To related $$\vec \omega_{rotating}$$ to $$\left\{ \alpha, \beta, \gamma \right\}$$ let’s look at $$\vec \omega_{rotating} \times \vec r$$

\[ \left| \begin{array}{ccc} \hat I & \hat J & \hat K \\ \omega_I & \omega_J & \omega_K \\ r_I & r_J & r_K \end{array} \right| = \left[ \begin{array}{c} \omega_J r_K – \omega_K r_J \\ \omega_K r_I – \omega_I r_K \\ \omega_I r_J – \omega_J r_I \end{array} \right] \]

and compare it to $$W(t) \vec r_{rotating}$$

\[ W(t) \vec r_{rotating} = \left[ \begin{array}{c} \beta r_J + \gamma r_K \\ -\beta r_I + \delta r_K \\ -\delta r_J -\gamma r_I \end{array} \right] \; ,\]

from which we conclude that

\[ W(t) = \left[ \begin{array}{ccc} 0 & \beta & \gamma \\ -\beta & 0 & \delta \\ -\gamma & -\delta & 0 \end{array} \right] = \left[ \begin{array}{ccc} 0 & -\omega_K & \omega_J \\ \omega_K & 0 & -\omega_I \\ -\omega_J & \omega_I & 0 \end{array} \right] \; .\]

It is convenient to define

\[ \Omega(t) = – W(t) = \left[ \begin{array}{ccc} 0 & \omega_K & -\omega_J \\ -\omega_K & 0 & \omega_I \\ \omega_J & -\omega_I & 0 \end{array} \right] \]

since now the action of $$\Omega(t)$$ on $$\vec r_{rotating}$$ is the same as the action of $$\vec \omega_{rotating} \times$$.

Finally, to get back to the inertially fixed frame, we can use the chain of relations

\[A(t) \left( \vec \omega \times \vec r \right) = (A(t) \vec \omega) \times (A(t) \vec r) \\ = \left( \vec \omega_{rotating} \times \right) \left( A(t) \vec r \right) = \Omega(t) A(t) \vec r = – \dot A(t) \vec r \]

to obtain

\[ \Omega(t) A(t) = – \dot A(t) \; .\]

Note that this relation follows immediately from the $$d \hat e_i /dt = W_{ij} \hat e_j$$ equation by expanding $$\hat e_i $$ and $$d \hat e_i /dt$$ in terms of $$\{ \hat \imath, \hat \jmath, \hat k\}$$.

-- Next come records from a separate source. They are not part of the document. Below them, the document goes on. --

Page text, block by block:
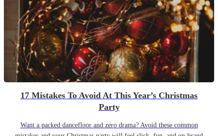
17 Mistakes To Avoid At This Year’s Christmas
Party
Want a packed dancefloor and zero drama? Avoid these common
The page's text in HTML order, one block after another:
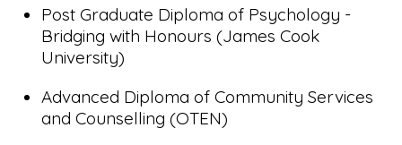
Post Graduate Diploma of Psychology -
Bridging with Honours (James Cook
University)
Advanced Diploma of Community Services
and Counselling (OTEN)
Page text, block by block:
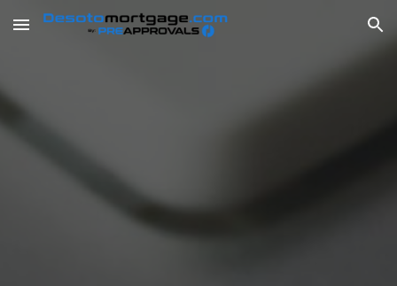
Skip to main content Skip to navigation

Now a few remarks on why this works. First note that, from the time derivative of the orthogonality relation, the matrix relating $$\{\dot {\hat e_i} \}$$ to $$\{\hat e_j\}$$ must be antisymmetric. The number of free components of an $$N$$-dimensional antisymmetric matrix is $$N(N-1)/2$$. Only in $$N=3$$ is $$N(N-1)/2$$ equal to $$N$$. So, quite by accident (or providence), only in three dimensions does an antisymmetric matrix have the same number of components as a vector. The cross-product then mimics or prefigures the matrix product. Geometrically, these observations can be summarized by saying that, in three dimensions, a two-dimensional plane is in one-to-one correspondence with the normal vector to the plane. In lower dimensions, there is simply not enough structure to construct the normal spaces. In four or more dimensions, the normal space is larger than one-dimensional. This result also explains why there seems to be a ‘mismatch’ in the number of transformations needed for the $$\vec \omega \times \vec r$$ expression

\[ A(t) \left( \vec \omega \times \vec r \right) = \left( A(t) \vec \omega \right) \times \left( A(t) \vec r \right) \; .\]

So, living in three dimensions is a special place to be.